# OTT and Aiming



## Knoll (Nov 10, 2011)

Did a search to determine if this has been discussed, but came up blank.

I'm total newbie .... to the forum and to ss in general.

Currently have 1 frame shooting OTT using flatbands with forks parallel to ground.

Intellectually, I can understand how, shooting TTF with forks parallel to ground, it would be possible to "line up" top/bottom bands as part of aiming process (can ya tell I've watched Bill Hays' videos a bunch :wink:







.

In my very very limited experience, it's not possible to line up top/bottom edges as means for zeroing in on target. Am I wrong?

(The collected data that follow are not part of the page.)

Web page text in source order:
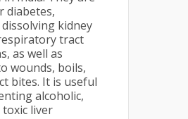
diabetes,
kidney
tract
as well as
wounds, boils,
bites. It is useful
alcoholic,
liver
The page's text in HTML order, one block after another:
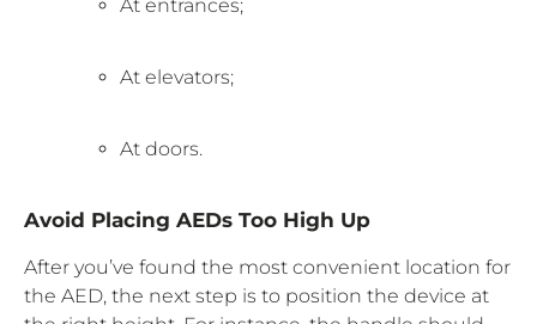
At entrances;
At elevators;
At doors.
Avoid Placing AEDs Too High Up
After you’ve found the most convenient location for
the AED, the next step is to position the device at

So what's your process for aiming when shooting OTT with forks parallel to ground?

Thanks!


----------



## pop shot (Sep 29, 2011)

i line up the edges of the bands over each other with my peripheral vision, touch my cheekbone to the top band (lightly) and put the top corner of the fork tip on the target. that's when I drop the hammer. with practice it'll become automatic


----------



## M.J (Nov 1, 2010)

Here you go.
Advice from the master.


----------



## NaturalFork (Jan 21, 2010)

pop shot said:


> i line up the edges of the bands over each other with my peripheral vision, touch my cheekbone to the top band (lightly) and put the top corner of the fork tip on the target. that's when I drop the hammer. with practice it'll become automatic


Wow you summed up my shooting style pretty well! We must be twins.


----------



## pop shot (Sep 29, 2011)

NaturalFork said:


> i line up the edges of the bands over each other with my peripheral vision, touch my cheekbone to the top band (lightly) and put the top corner of the fork tip on the target. that's when I drop the hammer. with practice it'll become automatic


Wow you summed up my shooting style pretty well! We must be twins.
[/quote]
Drop Da Hammer, Ray!!!


----------



## Knoll (Nov 10, 2011)

Thanks to all.


----------



## Charles (Aug 26, 2010)

Sorry ... my comments are not needed.

Cheers ...... Charles


----------



## rubberpower (Aug 16, 2011)

Is anyone getting pin point accuracy with OTT shooting? I switched to TTF shooting and my accuracy has greatly improved.


----------